- **Problem to solve**
Write out the lines below exactly, beginning at the one with "RELATED STORIES" and stopping after the one with "Choosing the ideal"; the pictures are not copied.

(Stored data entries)
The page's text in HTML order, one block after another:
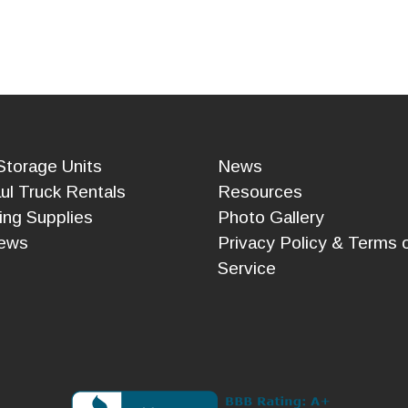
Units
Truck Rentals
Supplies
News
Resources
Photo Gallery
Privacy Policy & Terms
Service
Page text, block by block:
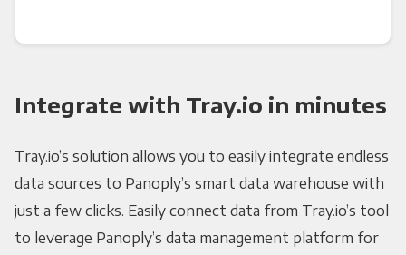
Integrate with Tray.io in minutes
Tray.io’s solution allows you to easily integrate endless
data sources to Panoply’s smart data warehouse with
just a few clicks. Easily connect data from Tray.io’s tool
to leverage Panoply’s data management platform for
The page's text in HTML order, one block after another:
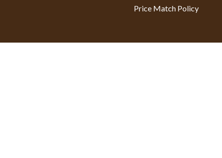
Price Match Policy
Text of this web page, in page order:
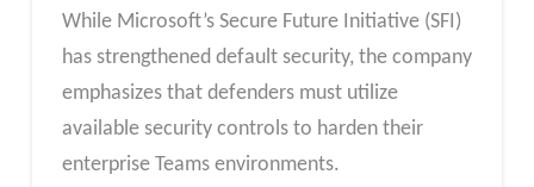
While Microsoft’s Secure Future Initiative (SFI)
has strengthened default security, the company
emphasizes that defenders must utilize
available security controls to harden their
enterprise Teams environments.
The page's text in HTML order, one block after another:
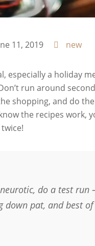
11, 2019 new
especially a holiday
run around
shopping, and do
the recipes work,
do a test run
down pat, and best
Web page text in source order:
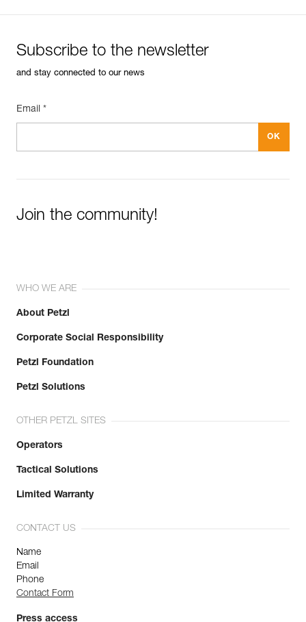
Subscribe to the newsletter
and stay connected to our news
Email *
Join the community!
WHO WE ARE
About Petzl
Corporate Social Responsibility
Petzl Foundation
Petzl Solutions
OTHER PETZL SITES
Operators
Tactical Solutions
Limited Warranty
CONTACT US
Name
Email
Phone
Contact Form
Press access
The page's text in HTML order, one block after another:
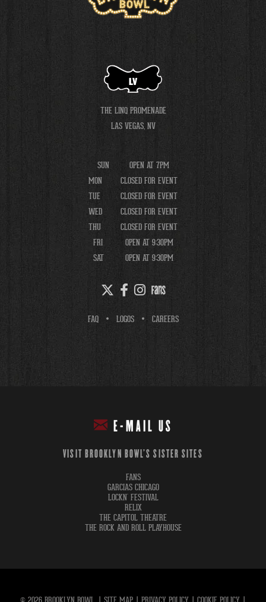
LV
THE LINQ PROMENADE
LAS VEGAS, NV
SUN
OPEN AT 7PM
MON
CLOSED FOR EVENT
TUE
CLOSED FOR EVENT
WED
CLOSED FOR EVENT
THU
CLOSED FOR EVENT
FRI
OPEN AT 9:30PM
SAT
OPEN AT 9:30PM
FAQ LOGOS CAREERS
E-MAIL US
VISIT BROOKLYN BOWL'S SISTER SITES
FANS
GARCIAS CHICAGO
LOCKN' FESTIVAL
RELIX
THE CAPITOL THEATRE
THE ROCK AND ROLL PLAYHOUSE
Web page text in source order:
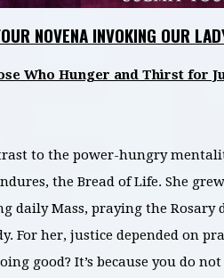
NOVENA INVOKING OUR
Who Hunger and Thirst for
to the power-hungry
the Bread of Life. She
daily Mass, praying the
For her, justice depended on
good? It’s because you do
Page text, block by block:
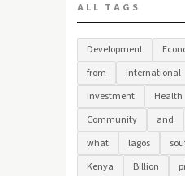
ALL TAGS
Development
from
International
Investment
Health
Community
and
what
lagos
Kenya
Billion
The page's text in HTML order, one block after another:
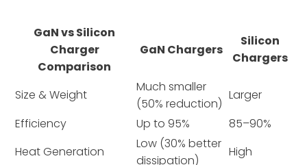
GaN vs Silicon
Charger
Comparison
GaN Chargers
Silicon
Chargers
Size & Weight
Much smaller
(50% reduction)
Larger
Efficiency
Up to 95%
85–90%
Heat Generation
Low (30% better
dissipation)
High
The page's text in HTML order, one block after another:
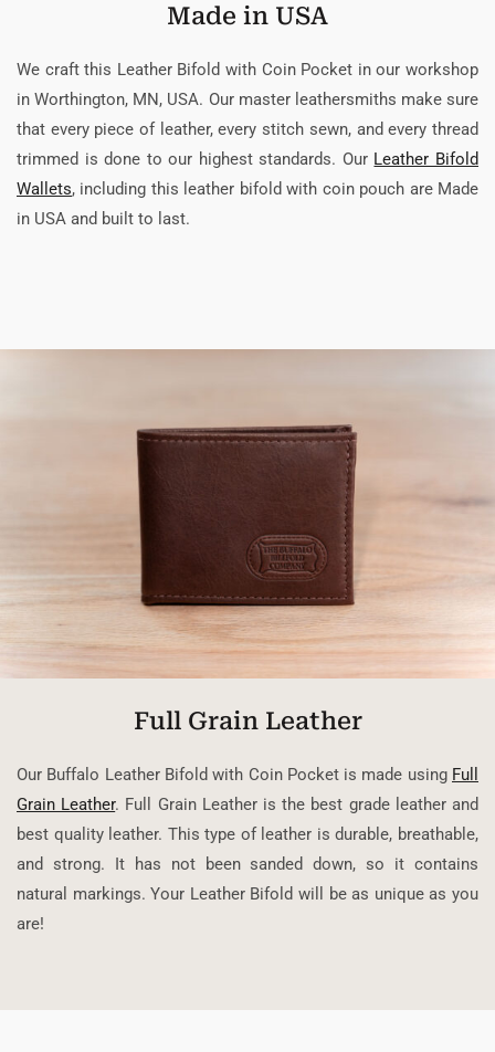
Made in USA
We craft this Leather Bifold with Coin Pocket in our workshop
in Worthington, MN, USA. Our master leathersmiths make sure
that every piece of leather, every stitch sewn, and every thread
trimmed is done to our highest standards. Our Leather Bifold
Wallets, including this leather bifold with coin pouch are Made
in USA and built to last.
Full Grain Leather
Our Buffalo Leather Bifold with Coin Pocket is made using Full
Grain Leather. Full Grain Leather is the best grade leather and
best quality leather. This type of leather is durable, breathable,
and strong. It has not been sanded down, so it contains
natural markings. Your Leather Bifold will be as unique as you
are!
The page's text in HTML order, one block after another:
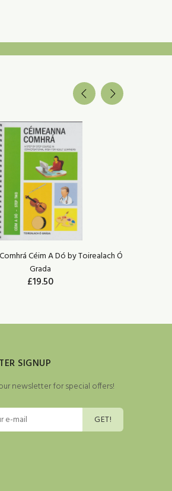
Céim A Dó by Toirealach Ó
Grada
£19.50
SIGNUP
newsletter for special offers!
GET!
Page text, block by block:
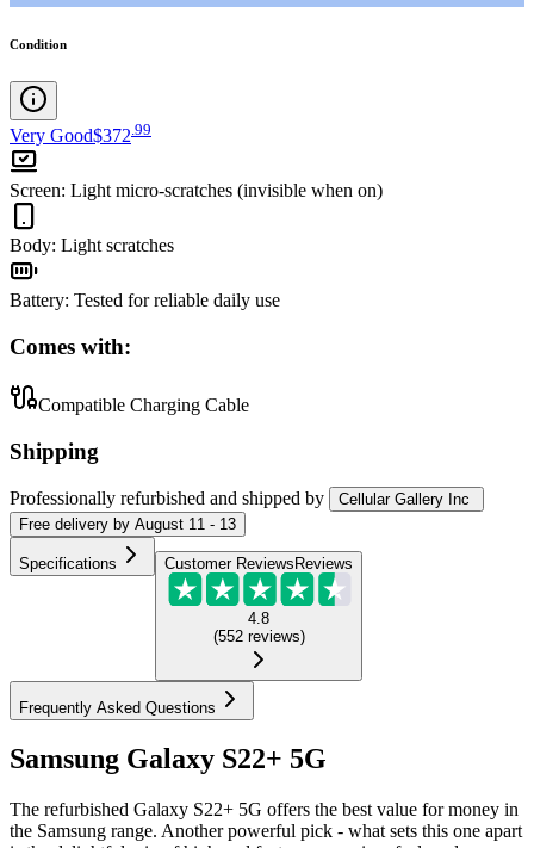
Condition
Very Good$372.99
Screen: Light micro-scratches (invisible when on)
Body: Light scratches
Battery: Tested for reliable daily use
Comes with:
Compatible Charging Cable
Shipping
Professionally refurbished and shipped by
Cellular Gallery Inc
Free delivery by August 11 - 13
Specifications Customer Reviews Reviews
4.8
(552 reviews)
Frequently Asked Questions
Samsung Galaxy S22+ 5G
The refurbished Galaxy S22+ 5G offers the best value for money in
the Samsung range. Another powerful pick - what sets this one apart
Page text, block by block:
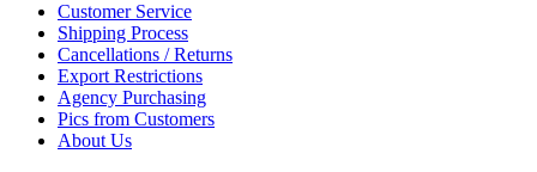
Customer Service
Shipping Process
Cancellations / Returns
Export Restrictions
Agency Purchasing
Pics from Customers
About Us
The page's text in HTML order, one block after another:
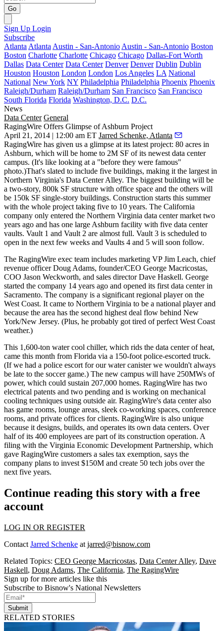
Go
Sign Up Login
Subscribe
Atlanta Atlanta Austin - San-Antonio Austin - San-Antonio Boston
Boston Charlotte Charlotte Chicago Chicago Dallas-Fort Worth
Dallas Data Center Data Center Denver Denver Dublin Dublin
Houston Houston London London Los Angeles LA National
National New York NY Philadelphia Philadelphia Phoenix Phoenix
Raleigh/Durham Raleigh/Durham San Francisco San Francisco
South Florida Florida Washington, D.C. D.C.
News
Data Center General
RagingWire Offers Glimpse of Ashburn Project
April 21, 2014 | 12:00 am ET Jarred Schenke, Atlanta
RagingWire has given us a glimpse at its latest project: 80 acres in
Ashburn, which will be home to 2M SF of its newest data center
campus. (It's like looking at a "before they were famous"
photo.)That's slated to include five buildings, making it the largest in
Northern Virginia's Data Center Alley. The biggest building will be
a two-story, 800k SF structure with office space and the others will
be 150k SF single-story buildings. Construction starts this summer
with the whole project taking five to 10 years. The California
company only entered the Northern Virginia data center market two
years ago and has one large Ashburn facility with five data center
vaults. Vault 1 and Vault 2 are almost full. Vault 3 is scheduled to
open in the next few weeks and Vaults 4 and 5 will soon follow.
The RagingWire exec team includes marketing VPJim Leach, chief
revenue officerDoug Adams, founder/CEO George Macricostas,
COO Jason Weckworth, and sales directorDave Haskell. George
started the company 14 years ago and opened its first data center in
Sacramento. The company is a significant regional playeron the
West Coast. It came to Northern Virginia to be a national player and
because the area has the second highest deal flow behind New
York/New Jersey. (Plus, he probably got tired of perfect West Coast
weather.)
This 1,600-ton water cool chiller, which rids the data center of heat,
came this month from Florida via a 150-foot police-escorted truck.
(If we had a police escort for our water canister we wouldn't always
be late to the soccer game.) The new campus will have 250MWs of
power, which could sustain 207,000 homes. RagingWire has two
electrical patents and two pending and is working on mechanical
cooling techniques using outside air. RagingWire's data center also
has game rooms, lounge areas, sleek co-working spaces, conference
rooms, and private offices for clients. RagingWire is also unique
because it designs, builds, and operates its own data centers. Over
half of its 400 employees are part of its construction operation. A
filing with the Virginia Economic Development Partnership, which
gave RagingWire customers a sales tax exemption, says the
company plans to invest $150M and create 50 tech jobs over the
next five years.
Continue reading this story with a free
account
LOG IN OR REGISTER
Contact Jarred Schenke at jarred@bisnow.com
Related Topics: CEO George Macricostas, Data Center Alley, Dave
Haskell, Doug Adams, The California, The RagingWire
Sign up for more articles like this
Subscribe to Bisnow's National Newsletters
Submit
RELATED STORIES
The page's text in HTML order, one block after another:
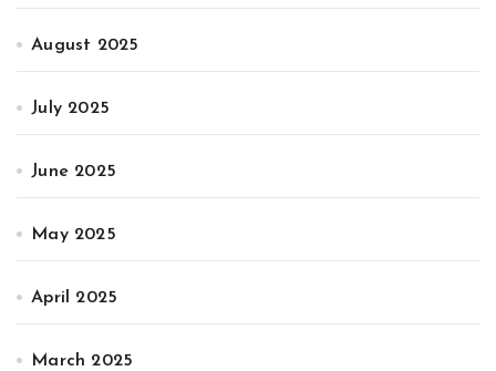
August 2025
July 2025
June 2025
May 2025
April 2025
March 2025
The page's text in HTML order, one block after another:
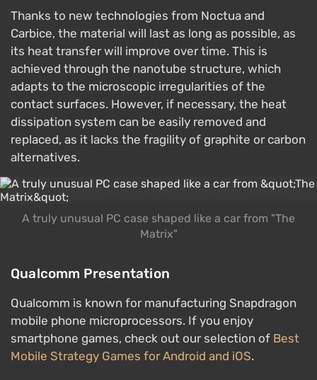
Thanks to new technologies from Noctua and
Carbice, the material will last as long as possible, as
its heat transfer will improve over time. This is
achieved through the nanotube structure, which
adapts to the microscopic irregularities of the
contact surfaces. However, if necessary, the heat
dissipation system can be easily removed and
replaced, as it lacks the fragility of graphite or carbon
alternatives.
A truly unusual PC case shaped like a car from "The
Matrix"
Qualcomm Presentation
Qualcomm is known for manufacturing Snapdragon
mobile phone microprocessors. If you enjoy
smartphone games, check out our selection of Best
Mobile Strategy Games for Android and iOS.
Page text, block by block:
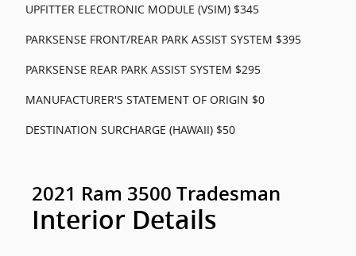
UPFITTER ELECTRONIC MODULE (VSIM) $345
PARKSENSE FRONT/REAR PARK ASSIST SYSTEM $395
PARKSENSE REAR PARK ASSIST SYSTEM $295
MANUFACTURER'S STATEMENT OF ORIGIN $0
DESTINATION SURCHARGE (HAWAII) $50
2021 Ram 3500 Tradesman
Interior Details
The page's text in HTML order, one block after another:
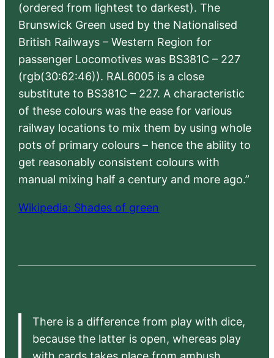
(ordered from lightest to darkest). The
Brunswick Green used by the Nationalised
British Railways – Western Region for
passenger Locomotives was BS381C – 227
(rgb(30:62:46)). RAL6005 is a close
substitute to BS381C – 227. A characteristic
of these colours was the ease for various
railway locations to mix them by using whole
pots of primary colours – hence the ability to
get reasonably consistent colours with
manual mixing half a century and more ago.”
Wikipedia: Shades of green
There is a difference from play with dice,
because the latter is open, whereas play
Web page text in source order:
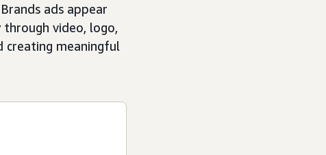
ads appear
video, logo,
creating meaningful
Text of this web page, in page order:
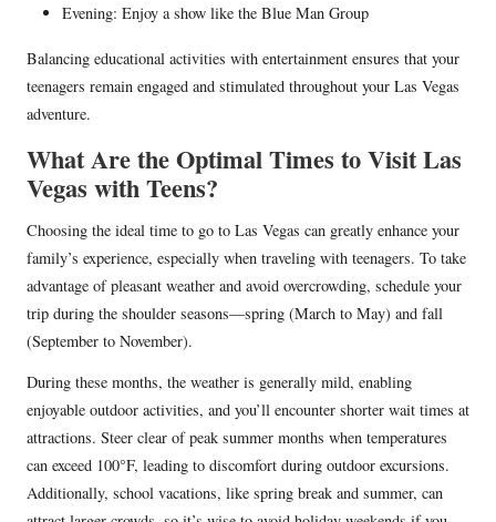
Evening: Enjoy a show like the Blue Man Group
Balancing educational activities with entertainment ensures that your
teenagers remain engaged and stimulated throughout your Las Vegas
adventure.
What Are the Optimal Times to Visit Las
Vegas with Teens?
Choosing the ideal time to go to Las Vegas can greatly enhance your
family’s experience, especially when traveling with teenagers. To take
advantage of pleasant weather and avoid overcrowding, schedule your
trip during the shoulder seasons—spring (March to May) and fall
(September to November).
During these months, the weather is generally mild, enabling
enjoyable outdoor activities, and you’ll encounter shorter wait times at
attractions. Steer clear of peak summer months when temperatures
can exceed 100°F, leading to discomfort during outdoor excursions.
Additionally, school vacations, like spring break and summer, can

- **Response**
RELATED STORIES
The page's text in HTML order, one block after another:
August 2025
July 2025
June 2025
May 2025
April 2025
March 2025
The page's text in HTML order, one block after another:
Thanks to new technologies from Noctua and
Carbice, the material will last as long as possible, as
its heat transfer will improve over time. This is
achieved through the nanotube structure, which
adapts to the microscopic irregularities of the
contact surfaces. However, if necessary, the heat
dissipation system can be easily removed and
replaced, as it lacks the fragility of graphite or carbon
alternatives.
A truly unusual PC case shaped like a car from "The
Matrix"
Qualcomm Presentation
Qualcomm is known for manufacturing Snapdragon
mobile phone microprocessors. If you enjoy
smartphone games, check out our selection of Best
Mobile Strategy Games for Android and iOS.
Page text, block by block:
UPFITTER ELECTRONIC MODULE (VSIM) $345
PARKSENSE FRONT/REAR PARK ASSIST SYSTEM $395
PARKSENSE REAR PARK ASSIST SYSTEM $295
MANUFACTURER'S STATEMENT OF ORIGIN $0
DESTINATION SURCHARGE (HAWAII) $50
2021 Ram 3500 Tradesman
Interior Details
The page's text in HTML order, one block after another:
(ordered from lightest to darkest). The
Brunswick Green used by the Nationalised
British Railways – Western Region for
passenger Locomotives was BS381C – 227
(rgb(30:62:46)). RAL6005 is a close
substitute to BS381C – 227. A characteristic
of these colours was the ease for various
railway locations to mix them by using whole
pots of primary colours – hence the ability to
get reasonably consistent colours with
manual mixing half a century and more ago.”
Wikipedia: Shades of green
There is a difference from play with dice,
because the latter is open, whereas play
Web page text in source order:
ads appear
video, logo,
creating meaningful
Text of this web page, in page order:
Evening: Enjoy a show like the Blue Man Group
Balancing educational activities with entertainment ensures that your
teenagers remain engaged and stimulated throughout your Las Vegas
adventure.
What Are the Optimal Times to Visit Las
Vegas with Teens?
Choosing the ideal time to go to Las Vegas can greatly enhance your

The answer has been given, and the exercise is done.